**Task directions:** What follows is a set of records. Copy them exactly and leave out the images.

**Exercise input:**
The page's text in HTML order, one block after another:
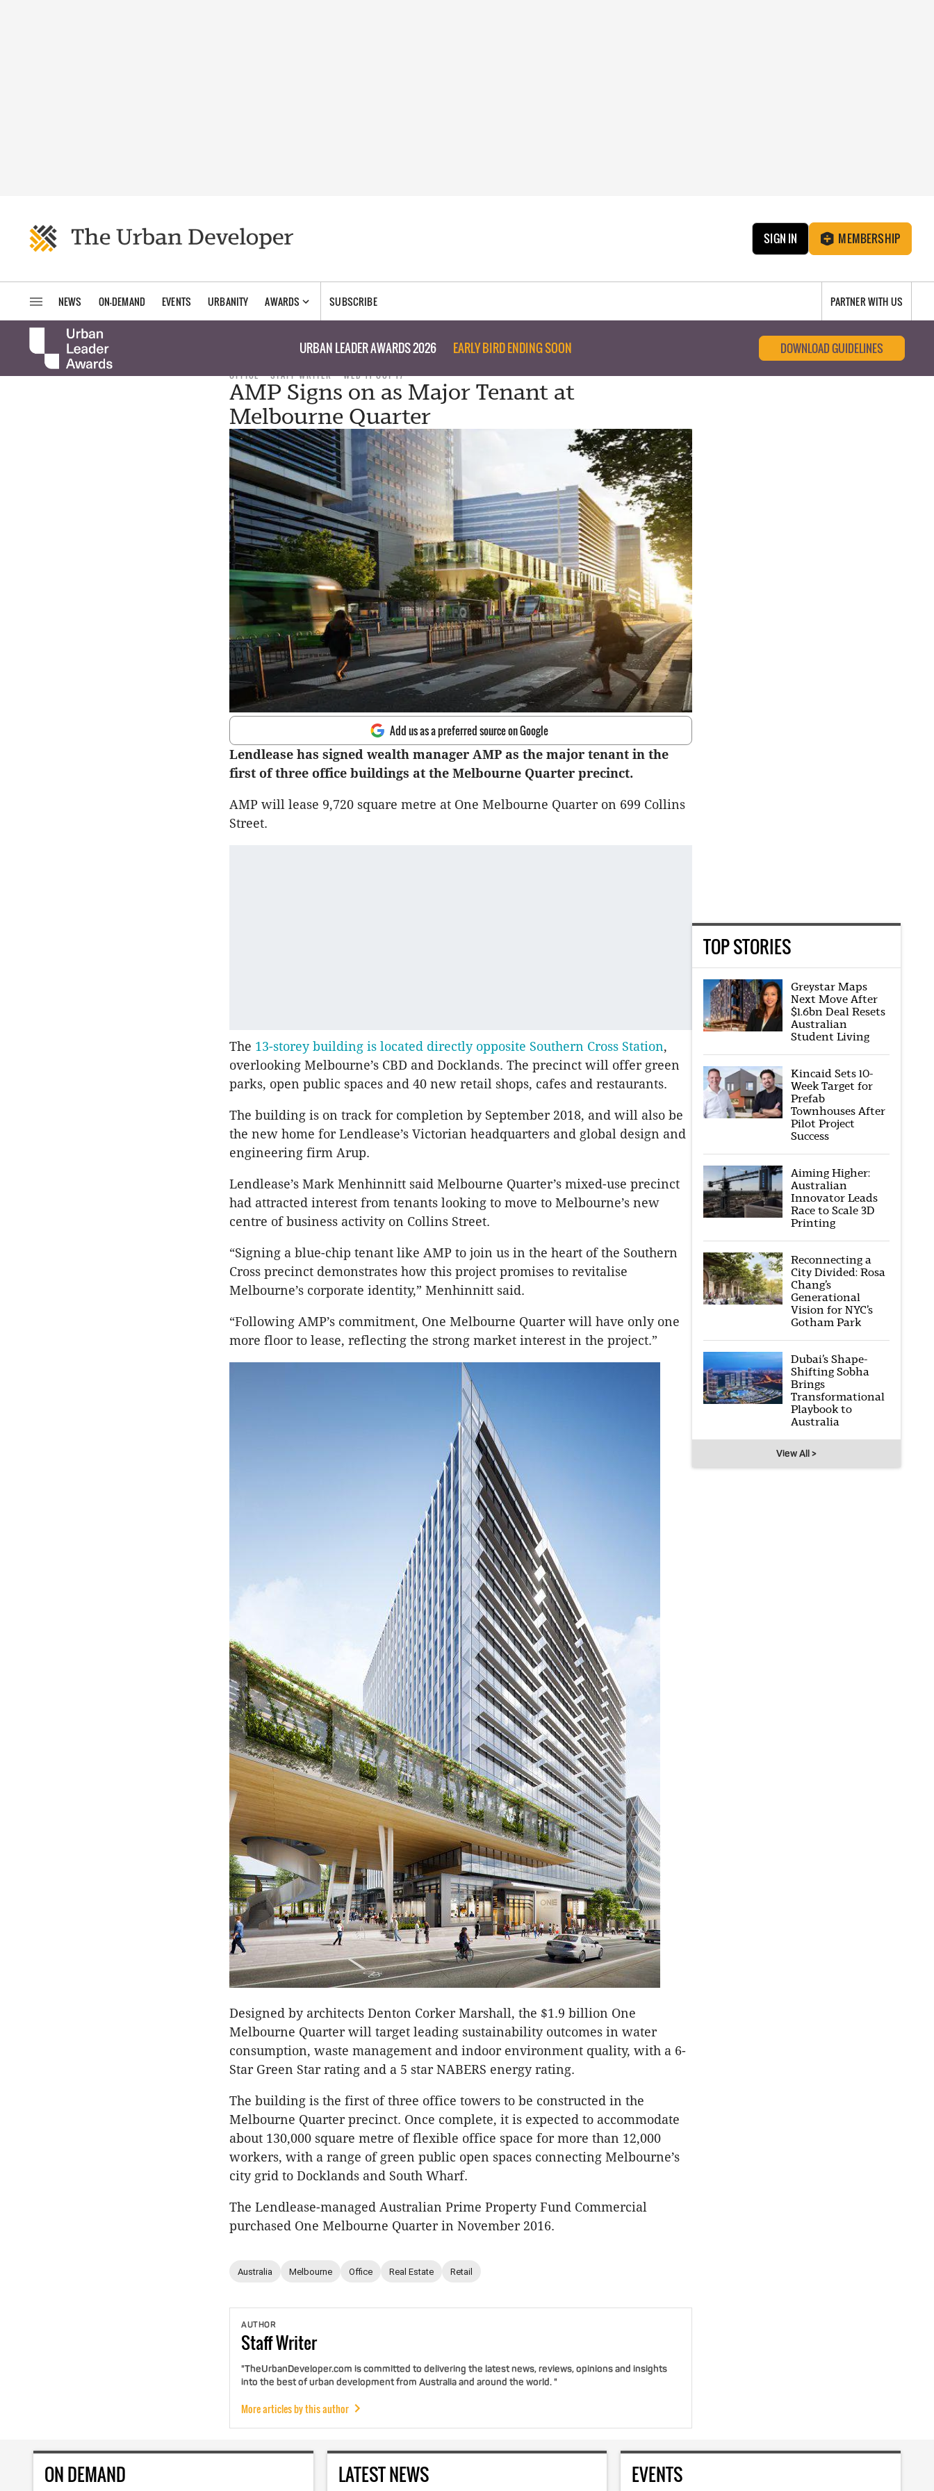
SIGN IN MEMBERSHIP
NEWS ON-DEMAND EVENTS URBANITY AWARDS SUBSCRIBE PARTNER WITH US
URBAN LEADER AWARDS 2026 EARLY BIRD ENDING SOON DOWNLOAD GUIDELINES
OFFICE STAFF WRITER WED 11 OCT 17
AMP Signs on as Major Tenant at
Melbourne Quarter
Add us as a preferred source on Google
Lendlease has signed wealth manager AMP as the major tenant in the
first of three office buildings at the Melbourne Quarter precinct.
AMP will lease 9,720 square metre at One Melbourne Quarter on 699 Collins
Street.
The 13-storey building is located directly opposite Southern Cross Station,
overlooking Melbourne’s CBD and Docklands. The precinct will offer green
parks, open public spaces and 40 new retail shops, cafes and restaurants.
The building is on track for completion by September 2018, and will also be
the new home for Lendlease’s Victorian headquarters and global design and
engineering firm Arup.
Lendlease’s Mark Menhinnitt said Melbourne Quarter’s mixed-use precinct
had attracted interest from tenants looking to move to Melbourne’s new
centre of business activity on Collins Street.
“Signing a blue-chip tenant like AMP to join us in the heart of the Southern
Cross precinct demonstrates how this project promises to revitalise
Melbourne’s corporate identity,” Menhinnitt said.
“Following AMP’s commitment, One Melbourne Quarter will have only one
more floor to lease, reflecting the strong market interest in the project.”
Designed by architects Denton Corker Marshall, the $1.9 billion One
Melbourne Quarter will target leading sustainability outcomes in water
consumption, waste management and indoor environment quality, with a 6-
Star Green Star rating and a 5 star NABERS energy rating.
The building is the first of three office towers to be constructed in the
Melbourne Quarter precinct. Once complete, it is expected to accommodate
about 130,000 square metre of flexible office space for more than 12,000
workers, with a range of green public open spaces connecting Melbourne’s
city grid to Docklands and South Wharf.
The Lendlease-managed Australian Prime Property Fund Commercial
purchased One Melbourne Quarter in November 2016.
Australia Melbourne Office Real Estate Retail
AUTHOR
StaffWriter
"TheUrbanDeveloper.com is committed to delivering the latest news, reviews, opinions and insights
into the best of urban development from Australia and around the world. "
More articles by this author
TOP STORIES
Greystar Maps
Next Move After
$1.6bn Deal Resets
Australian
Student Living
Kincaid Sets 10-
Week Target for
Prefab
Townhouses After
Pilot Project
Success
Aiming Higher:
Australian
Innovator Leads
Race to Scale 3D
Printing
Reconnecting a
City Divided: Rosa
Chang’s
Generational
Vision for NYC’s
Gotham Park
Dubai’s Shape-
Shifting Sobha
Brings
Transformational
Playbook to
Australia
View All >
ON DEMAND LATEST NEWS EVENTS

**Task answer:**
The page's text in HTML order, one block after another:
SIGN IN MEMBERSHIP
NEWS ON-DEMAND EVENTS URBANITY AWARDS SUBSCRIBE PARTNER WITH US
URBAN LEADER AWARDS 2026 EARLY BIRD ENDING SOON DOWNLOAD GUIDELINES
OFFICE STAFF WRITER WED 11 OCT 17
AMP Signs on as Major Tenant at
Melbourne Quarter
Add us as a preferred source on Google
Lendlease has signed wealth manager AMP as the major tenant in the
first of three office buildings at the Melbourne Quarter precinct.
AMP will lease 9,720 square metre at One Melbourne Quarter on 699 Collins
Street.
The 13-storey building is located directly opposite Southern Cross Station,
overlooking Melbourne’s CBD and Docklands. The precinct will offer green
parks, open public spaces and 40 new retail shops, cafes and restaurants.
The building is on track for completion by September 2018, and will also be
the new home for Lendlease’s Victorian headquarters and global design and
engineering firm Arup.
Lendlease’s Mark Menhinnitt said Melbourne Quarter’s mixed-use precinct
had attracted interest from tenants looking to move to Melbourne’s new
centre of business activity on Collins Street.
“Signing a blue-chip tenant like AMP to join us in the heart of the Southern
Cross precinct demonstrates how this project promises to revitalise
Melbourne’s corporate identity,” Menhinnitt said.
“Following AMP’s commitment, One Melbourne Quarter will have only one
more floor to lease, reflecting the strong market interest in the project.”
Designed by architects Denton Corker Marshall, the $1.9 billion One
Melbourne Quarter will target leading sustainability outcomes in water
consumption, waste management and indoor environment quality, with a 6-
Star Green Star rating and a 5 star NABERS energy rating.
The building is the first of three office towers to be constructed in the
Melbourne Quarter precinct. Once complete, it is expected to accommodate
about 130,000 square metre of flexible office space for more than 12,000
workers, with a range of green public open spaces connecting Melbourne’s
city grid to Docklands and South Wharf.
The Lendlease-managed Australian Prime Property Fund Commercial
purchased One Melbourne Quarter in November 2016.
Australia Melbourne Office Real Estate Retail
AUTHOR
StaffWriter
"TheUrbanDeveloper.com is committed to delivering the latest news, reviews, opinions and insights
into the best of urban development from Australia and around the world. "
More articles by this author
TOP STORIES
Greystar Maps
Next Move After
$1.6bn Deal Resets
Australian
Student Living
Kincaid Sets 10-
Week Target for
Prefab
Townhouses After
Pilot Project
Success
Aiming Higher:
Australian
Innovator Leads
Race to Scale 3D
Printing
Reconnecting a
City Divided: Rosa
Chang’s
Generational
Vision for NYC’s
Gotham Park
Dubai’s Shape-
Shifting Sobha
Brings
Transformational
Playbook to
Australia
View All >
ON DEMAND LATEST NEWS EVENTS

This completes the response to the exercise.